E é ali perto que passa a rodovia estadual 99, um movimentado corredor comercial que se conecta com a Interestadual 5, que começa em San Diego, na fronteira com o México, e atravessa os Estados da Califórnia, Oregon e Washington até chegar ao Canadá.
Centenas de caminhões fazem o trajeto todos os dias com o que é produzido no vale, e alguns transportam, segundo as autoridades, outros tipos de carga: metanfetamina, fentanil, cocaína e heroína.
Segundo a polícia, a operação em larga escala é dominada por cartéis mexicanos, mas eles trabalham em parceria com grupos dentro dos presídios, gangues de rua e outras organizações criminosas para realizar a distribuição das drogas.
“Muitos cartéis estão transferindo suas atividades para áreas rurais dos Estados Unidos”, diz Nathan P. Jones, também especialista em políticas de drogas e estudos sobre o México do Baker Institute da Rice University, no Texas.
“Os grandes traficantes conseguem driblar a polícia das grandes metrópoles e encontrar esconderijos baratos para guardar suas drogas, ficando próximos a rodovias e interestaduais”, acrescenta o professor, cuja área de pesquisa é a violência relacionada às drogas.
Ele destaca que há indícios da relação dessas poderosas organizações do narcotráfico com outros grupos criminosos em solo americano.
“Existem conversas interceptadas pelo governo entre a máfia mexicana e [o cartel] La Familia Michoacana, por exemplo”, diz Jones.
“As escutas telefônicas revelam como eles estão tentando estabelecer uma aliança, na qual La Familia Michoacana forneceria as drogas e a máfia mexicana os ‘serviços de coleta de mortos’”, continua ele.
“É uma forma do narcotraficante não sujar as mãos. Basicamente, ele exerce a violência por meio de um procurador, embora os cartéis sempre tenham tentado impedir que atos de violência extrema fossem cometidos nos Estados Unidos”, esclarece.
Na coletiva de imprensa de 17 de janeiro, na qual o xerife Boudreaux relatou os assassinatos da família de Goshen, a sombra do narcotráfico não passou despercebida.

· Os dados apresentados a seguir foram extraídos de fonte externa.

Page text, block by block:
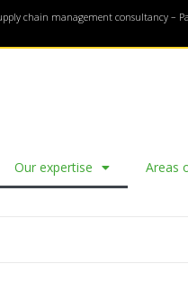
chain management consultancy –
Our expertise Areas
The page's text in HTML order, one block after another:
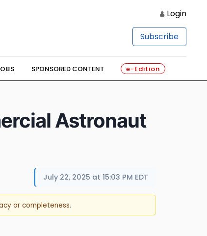
Login
Subscribe
SPONSORED CONTENT e-Edition
Astronaut
July 22, 2025 at 15:03 PM EDT
or completeness.
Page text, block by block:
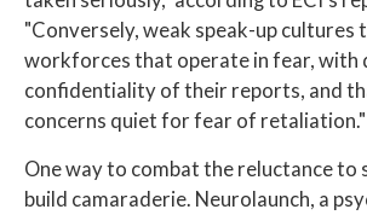
"Conversely, weak speak-up cultures
workforces that operate in fear, with
confidentiality of their reports, and
concerns quiet for fear of retaliation."
One way to combat the reluctance to
build camaraderie. Neurolaunch, a
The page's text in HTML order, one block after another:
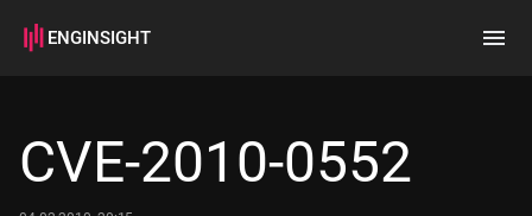
ENGINSIGHT
How it works
CVE-2010-0552

“Nada disso foi por acaso”, disse ele. “Foi deliberado, intencional e horrível”, acrescentou, falando de um “massacre direcionado”, uma “execução no estilo cartel”.
Então, em uma segunda aparição, Boudreaux afirmou que o crime “parecia ligado às gangues latinas locais que trabalham ao lado dessas organizações (cartéis)”.

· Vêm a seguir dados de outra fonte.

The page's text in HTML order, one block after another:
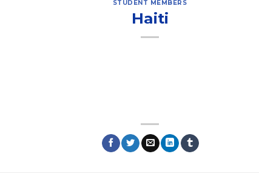
STUDENT MEMBERS
Haiti
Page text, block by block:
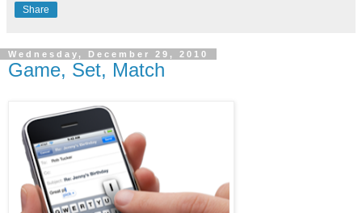
Share
Wednesday, December 29, 2010
Game, Set, Match

Ele assegurou que há presença do cartel Jalisco Nueva Generación (CJNG) e do cartel Sinaloa no município.
Em sua última coletiva de imprensa, em 30 de janeiro, quando expôs os detalhes da operação que levou às prisões, ele se limitou a falar sobre a rivalidade entre as gangues.

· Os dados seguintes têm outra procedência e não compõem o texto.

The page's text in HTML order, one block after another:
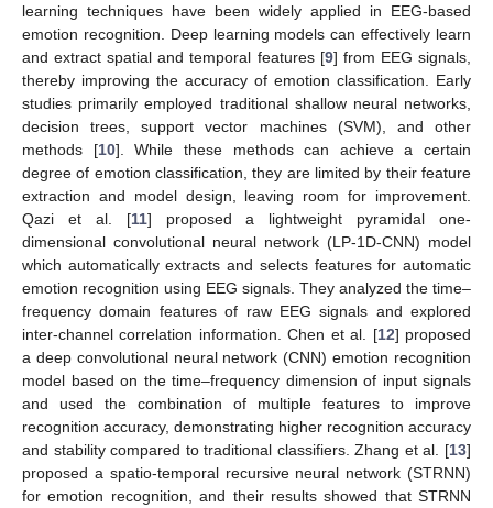
learning techniques have been widely applied in EEG-based
emotion recognition. Deep learning models can effectively learn
and extract spatial and temporal features [9] from EEG signals,
thereby improving the accuracy of emotion classification. Early
studies primarily employed traditional shallow neural networks,
decision trees, support vector machines (SVM), and other
methods [10]. While these methods can achieve a certain
degree of emotion classification, they are limited by their feature
extraction and model design, leaving room for improvement.
Qazi et al. [11] proposed a lightweight pyramidal one-
dimensional convolutional neural network (LP-1D-CNN) model
which automatically extracts and selects features for automatic
emotion recognition using EEG signals. They analyzed the time–
frequency domain features of raw EEG signals and explored
inter-channel correlation information. Chen et al. [12] proposed
a deep convolutional neural network (CNN) emotion recognition
model based on the time–frequency dimension of input signals
and used the combination of multiple features to improve
recognition accuracy, demonstrating higher recognition accuracy
and stability compared to traditional classifiers. Zhang et al. [13]
proposed a spatio-temporal recursive neural network (STRNN)
for emotion recognition, and their results showed that STRNN
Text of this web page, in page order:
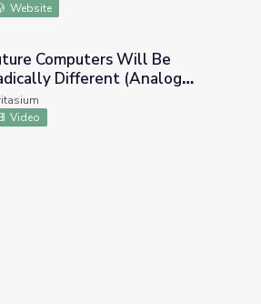
Website
Will Be Radically Different (Analog
Computers Will Be
Different (Analog
Video

Mas a essa altura o termo “cartel” havia saltado para as manchetes dos principais meios de comunicação e semeado o pânico na região.
“Viemos a Goshen porque nos disseram que era tranquilo”, disse María Hernández, de 71 anos, enquanto carregava uma lata de água para enchê-la na loja da esquina.
Ele caminhava com sua nora Reyna e seus netos, Lili e Daniel.
A alguns quarteirões de distância, a fita amarela isolava a área: “Cena de crime. Não entre”.
“E agora, como não ter medo? Como não ter medo de morar aqui?”, questiona Hernández.